The company entered the U.S. about 40 years ago and has been on an expansion spree, acquiring Stonyfield organic yogurt from Danone SA in 2017 in a deal valued at $875 million.

Adding the Kraft cheese business would boost the company’s footprint further at a time when demand for staple groceries is higher than ever amid the coronavirus pandemic.

The sale will include Kraft shredded and blocks of cheese and the Cracker Barrel brand in the U.S., Breakstone’s cottage cheese and sour cream, and some other assets. Kraft Heinz will keep Philadelphia cream cheese, Velveeta, Cheez Whiz and Kraft Singles in the U.S. It will also retain its macaroni-and-cheese business world-wide.
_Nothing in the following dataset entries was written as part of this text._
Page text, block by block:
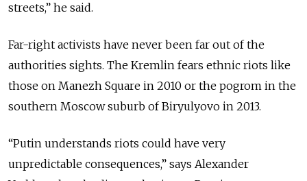
streets,” he said.
Far-right activists have never been far out of the
authorities sights. The Kremlin fears ethnic riots like
those on Manezh Square in 2010 or the pogrom in the
southern Moscow suburb of Biryulyovo in 2013.
“Putin understands riots could have very
unpredictable consequences,” says Alexander
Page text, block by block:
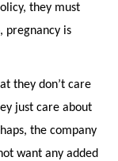
they must
pregnancy is
they don’t care
just care about
the company
want any added
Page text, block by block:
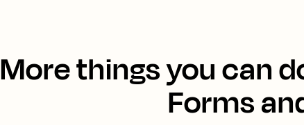
More things you can
Forms
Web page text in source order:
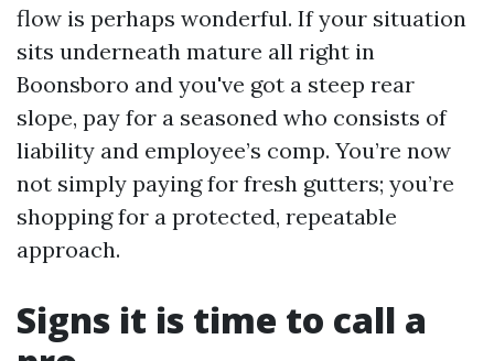
flow is perhaps wonderful. If your situation
sits underneath mature all right in
Boonsboro and you've got a steep rear
slope, pay for a seasoned who consists of
liability and employee’s comp. You’re now
not simply paying for fresh gutters; you’re
shopping for a protected, repeatable
approach.
Signs it is time to call a
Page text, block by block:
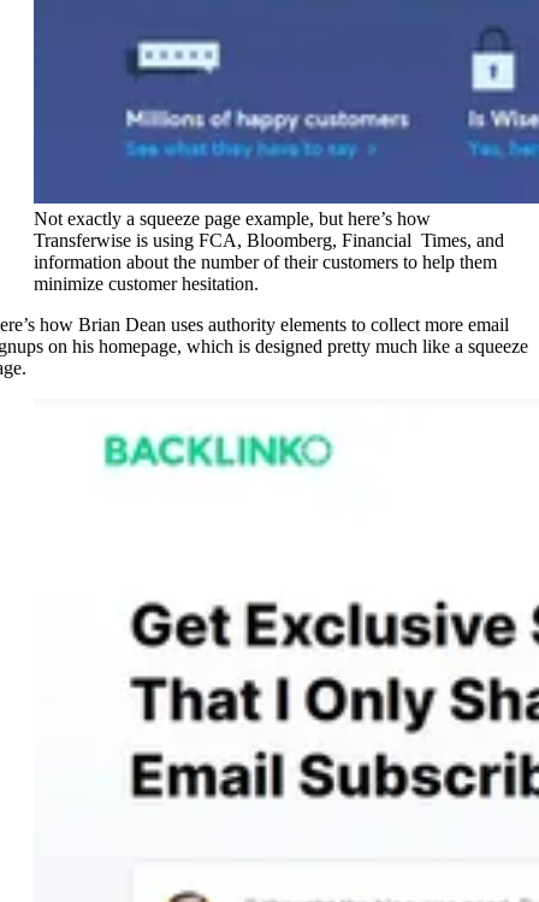
Not exactly a squeeze page example, but here’s how
Transferwise is using FCA, Bloomberg, Financial Times, and
information about the number of their customers to help them
minimize customer hesitation.
how Brian Dean uses authority elements to collect more email
on his homepage, which is designed pretty much like a squeeze
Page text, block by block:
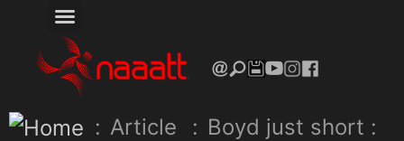
: Article : Boyd just short :
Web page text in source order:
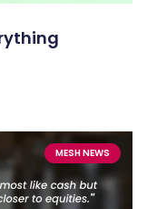
MESH NEWS
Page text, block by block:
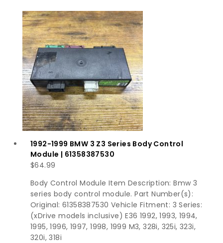
1992-1999 BMW 3 Z3 Series Body Control
Module | 61358387530
$64.99
Body Control Module Item Description: Bmw 3
series body control module. Part Number(s):
Original: 61358387530 Vehicle Fitment: 3 Series:
(xDrive models inclusive) E36 1992, 1993, 1994,
1995, 1996, 1997, 1998, 1999 M3, 328i, 325i, 323i,
320i, 318i
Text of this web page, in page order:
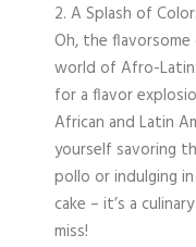
2. A Splash of
Oh, the
world of Afro-Latin
for a flavor
African and Latin
yourself savoring
pollo or indulging
cake – it’s a
miss!
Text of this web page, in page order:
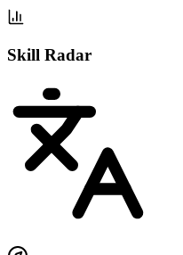
Skill Radar
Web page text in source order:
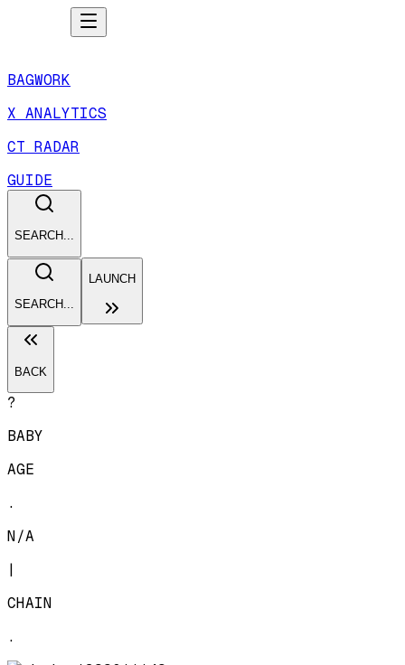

The brands Kraft Heinz is selling had about $1.8 billion in sales over the past year, representing roughly 7% of the company’s annual revenue.
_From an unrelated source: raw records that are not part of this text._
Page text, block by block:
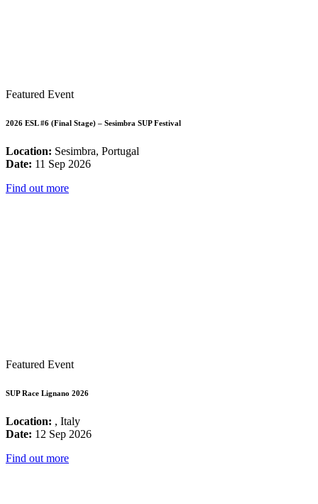
Featured Event
2026 ESL #6 (Final Stage) – Sesimbra SUP Festival
Location: Sesimbra, Portugal
Date: 11 Sep 2026
Find out more
Featured Event
SUP Race Lignano 2026
Location: , Italy
Date: 12 Sep 2026
Find out more
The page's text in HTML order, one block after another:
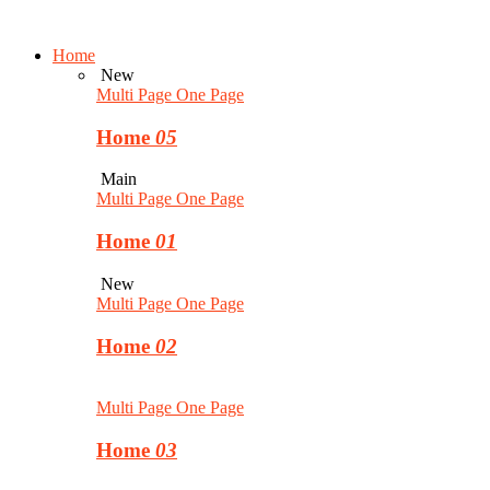
Home
New
Multi Page One Page
Home 05
Main
Multi Page One Page
Home 01
New
Multi Page One Page
Home 02
Multi Page One Page
Home 03
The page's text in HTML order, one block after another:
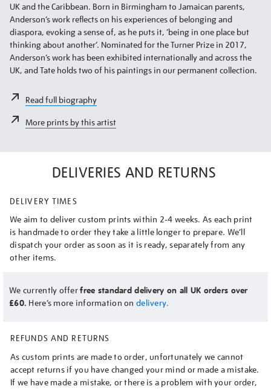
UK and the Caribbean. Born in Birmingham to Jamaican parents,
Anderson’s work reflects on his experiences of belonging and
diaspora, evoking a sense of, as he puts it, ‘being in one place but
thinking about another’. Nominated for the Turner Prize in 2017,
Anderson’s work has been exhibited internationally and across the
UK, and Tate holds two of his paintings in our permanent collection.
Read full biography
More prints by this artist
DELIVERIES AND RETURNS
DELIVERY TIMES
We aim to deliver custom prints within 2-4 weeks. As each print
is handmade to order they take a little longer to prepare. We’ll
dispatch your order as soon as it is ready, separately from any
other items.
We currently offerfree standard delivery on all UK orders over
£60. Here’s more information on delivery.
REFUNDS AND RETURNS
As custom prints are made to order, unfortunately we cannot
accept returns if you have changed your mind or made a mistake.
If we have made a mistake, or there is a problem with your order,
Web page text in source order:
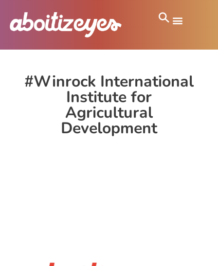
#Winrock International
Institute for
Agricultural
Development
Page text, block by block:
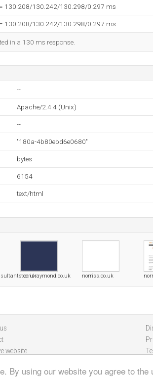
By using our website you agree to
130.208/130.242/130.298/0.297 ms
130.208/130.242/130.298/0.297 ms
in a 130 ms response.
--
Apache/2.4.4 (Unix)
--
"180a-4b80ebd6e0680"
bytes
6154
text/html
norrisraymond.co.uk norriss.co.uk
website
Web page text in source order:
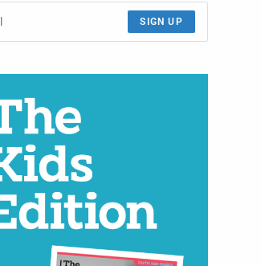
SIGN UP
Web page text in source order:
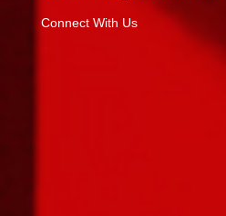
Connect With Us
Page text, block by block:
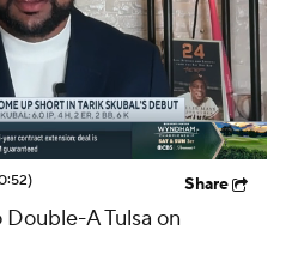
Share
A Tulsa on
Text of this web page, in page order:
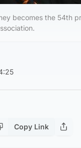
becomes the 54th
Copy Link
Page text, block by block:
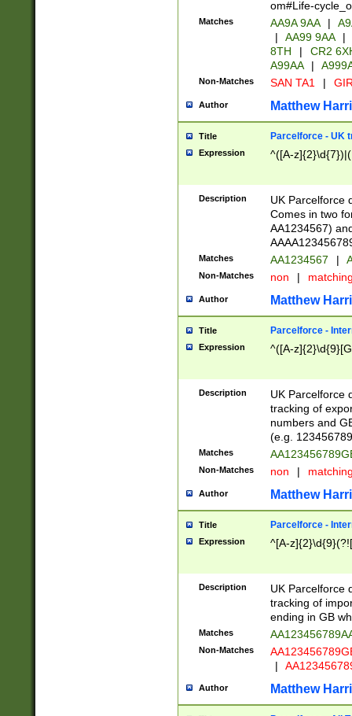
om#Life-
Matches AA9A 9AA |
|
AA99 9AA |
8TH
|
CR2
A99AA
|
Non-Matches SAN TA1 |
Author Matthew
Title Parcelforce - UK
Expression ^([A-
Description
UK Parcelforce
Comes in two
AA1234567)
Matches AA1234567 |
Non-Matches non |
Author Matthew
Title Parcelforce -
Expression ^([A-
Description
UK Parcelforce
tracking of
numbers and
(e.g.
Matches
Non-Matches non |
Author Matthew
Title Parcelforce -
Expression ^[A-
Description
UK Parcelforce
tracking of
ending in GB
Matches
Non-Matches
|
Author Matthew
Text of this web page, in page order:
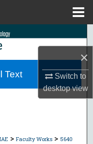
×
Switch to
desktopview
> Faculty Works > 5640
Text
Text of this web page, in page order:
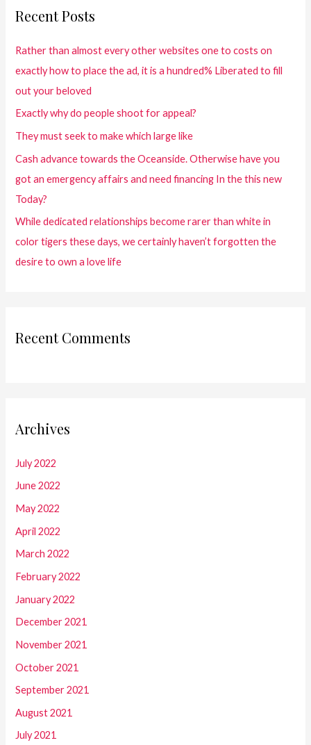
Recent Posts
Rather than almost every other websites one to costs on
exactly how to place the ad, it is a hundred% Liberated to fill
out your beloved
Exactly why do people shoot for appeal?
They must seek to make which large like
Cash advance towards the Oceanside. Otherwise have you
got an emergency affairs and need financing In the this new
Today?
While dedicated relationships become rarer than white in
color tigers these days, we certainly haven’t forgotten the
desire to own a love life
Recent Comments
Archives
July 2022
June 2022
May 2022
April 2022
March 2022
February 2022
January 2022
December 2021
November 2021
October 2021
September 2021
August 2021
July 2021
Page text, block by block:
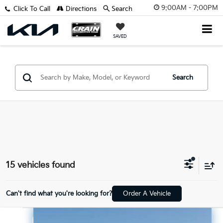
9:00AM - 7:00PM
SAVED
Click To Call Directions Search
Search
15 vehicles found
Can't find what you're looking for? Order A Vehicle
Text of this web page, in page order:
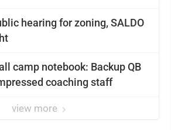
hearing for zoning, SALDO
camp notebook: Backup QB
coaching staff
view more
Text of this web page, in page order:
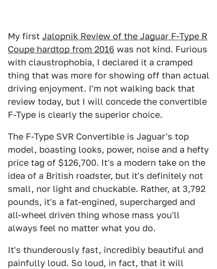
My first Jalopnik Review of the Jaguar F-Type R
Coupe hardtop from 2016 was not kind. Furious
with claustrophobia, I declared it a cramped
thing that was more for showing off than actual
driving enjoyment. I'm not walking back that
review today, but I will concede the convertible
F-Type is clearly the superior choice.
The F-Type SVR Convertible is Jaguar's top
model, boasting looks, power, noise and a hefty
price tag of $126,700. It's a modern take on the
idea of a British roadster, but it's definitely not
small, nor light and chuckable. Rather, at 3,792
pounds, it's a fat-engined, supercharged and
all-wheel driven thing whose mass you'll
always feel no matter what you do.
It's thunderously fast, incredibly beautiful and
painfully loud. So loud, in fact, that it will

In 2018, Kraft Heinz agreed to sell its Canadian natural-cheese business to Parmalat for over $1 billion.

The sale to Lactalis comes as Kraft Heinz reorganizes its business under six new platforms that it says are more focused on what consumers want, such as more convenient meals and snacks, instead of 55 different grocery categories. The new approach, executives said, will help the company be more agile and innovate more effectively.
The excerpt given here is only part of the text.